Terminar em pizza

POR JOTA CHRISTIANINI


A memória, ou a falta de, é um dos grandes problemas do brasileiro.


Dia desses no blog do Noblat o dono do blog perguntou qual a origem da expressão “acabar em pizza”. Li respostas de fazer ficar vermelha estátua de pedra. Pior que alguns respondem e ainda justificam dizendo estarem muito bem informado, pois foram orientados por pessoas influentes ou imaginariamente sábias.


Diante das inúmeras sandices o próprio Noblat interferiu e lembrou que conhecia a versão de que a expressão resultava do fim de uma briga de cartolas`palmeirenses. Foi esculhambado por uma gentil senhora que dizia saber com toda exatidão que tudo nasceu por causa do depoimento de uma secretaria, que denunciava o ex chefe, numa dessas CPI.
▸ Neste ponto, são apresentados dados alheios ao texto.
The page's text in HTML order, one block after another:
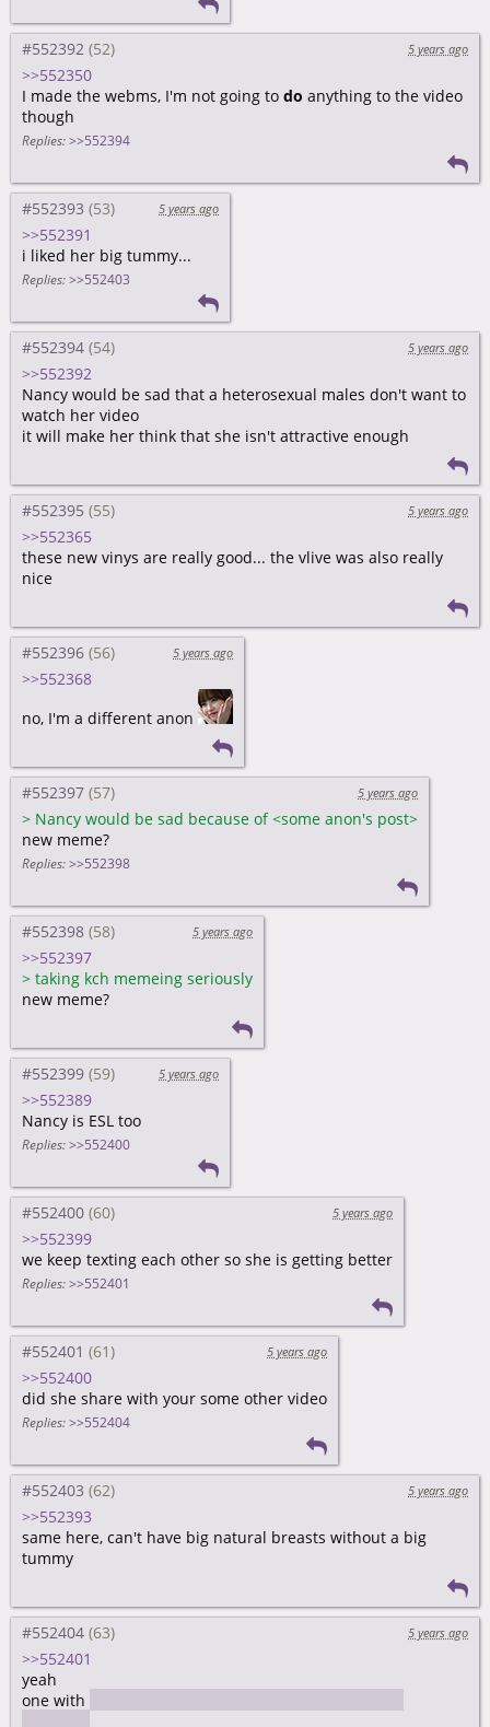
#552392 5 years ago
>>552350
I made the webms, I'm not going to do anything to the video
though
Replies: >>552394
#552393 5 years ago
>>552391
i liked her big tummy...
Replies: >>552403
#552394 5 years ago
>>552392
Nancy would be sad that a heterosexual males don't want to
watch her video
it will make her think that she isn't attractive enough
#552395 5 years ago
>>552365
these new vinys are really good... the vlive was also really
nice
#552396 5 years ago
>>552368
no, I'm a different anon
#552397 5 years ago
> Nancy would be sad because of <some anon's post>
new meme?
Replies: >>552398
#552398 5 years ago
>>552397
> taking kch memeing seriously
new meme?
#552399 5 years ago
>>552389
Nancy is ESL too
Replies: >>552400
#552400 5 years ago
>>552399
we keep texting each other so she is getting better
Replies: >>552401
#552401 5 years ago
>>552400
did she share with your some other video
Replies: >>552404
#552403 5 years ago
>>552393
same here, can't have big natural breasts without a big
tummy
#552404 5 years ago
>>552401
yeah
one with
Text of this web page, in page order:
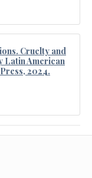
Cruelty and
Latin American
2024.

Prá preservar a verdade, e nesse caso a fonte é a mais abalizada possível, já que ouvi a história do autor da frase, o jornalista Milton Peruzzi, vamos às origens da frase.


Anos 60, e a briga política era intensa em Parque Antárctica; o grupo político do Dr.Delfino Facchina não conseguia compor-se com o pessoal do Raphael Parisi. A reunião não terminava e os jornalistas do lado de fora da sala encostavam os ouvidos na porta para tentar antecipar como terminaria a confusão. A sala da reunião era onde hoje está o salão de festas e os jornalistas ficavam naquela porta que existia quando existia o bar inglês.


De repente o silêncio…


Não se ouviam gritos, nem murros nas mesas. Expectativa! Nisso abre a porta e os que antes brigavam saem abraçados e cantando, talvez o Sole Mio.


Atônitos os jornalistas avançam, Milton à frente, para ouvir os dirigentes.


— Tudo resolvido, tudo acertado, agora vamos comemorar, comendo umas pizzas e tomando “chianti” lá no Mário, na Rua Turiassu.


Peruzzi correu para o único telefone disponível, na barbearia que existe até hoje ao lado do portão. Ligou para a Gazeta Esportiva; deu a manchete para sua coluna, “O Periscopio”.


— A briga no Palmeiras acabou em pizza!